**Extracted information**:

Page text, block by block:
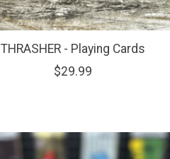
THRASHER - Playing Cards
$29.99
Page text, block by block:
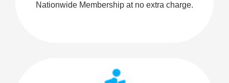
Nationwide Membership at no extra charge.
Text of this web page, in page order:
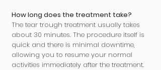
How long does the treatment take?
The tear trough treatment usually takes
about 30 minutes. The procedure itself is
quick and there is minimal downtime,
allowing you to resume your normal
activities immediately after the treatment.
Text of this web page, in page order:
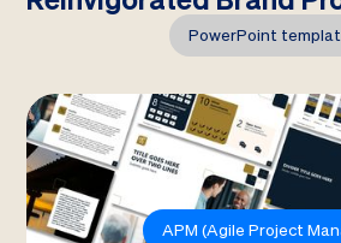
PowerPoint
APM (Agile Project

**Exercise objective**:
Please repeat every record above exactly, but leave out the pictures.

**Task answer**:
Page text, block by block:
THRASHER - Playing Cards
$29.99
Page text, block by block:
Nationwide Membership at no extra charge.
Text of this web page, in page order:
How long does the treatment take?
The tear trough treatment usually takes
about 30 minutes. The procedure itself is
quick and there is minimal downtime,
allowing you to resume your normal
activities immediately after the treatment.
Text of this web page, in page order:
PowerPoint
APM (Agile Project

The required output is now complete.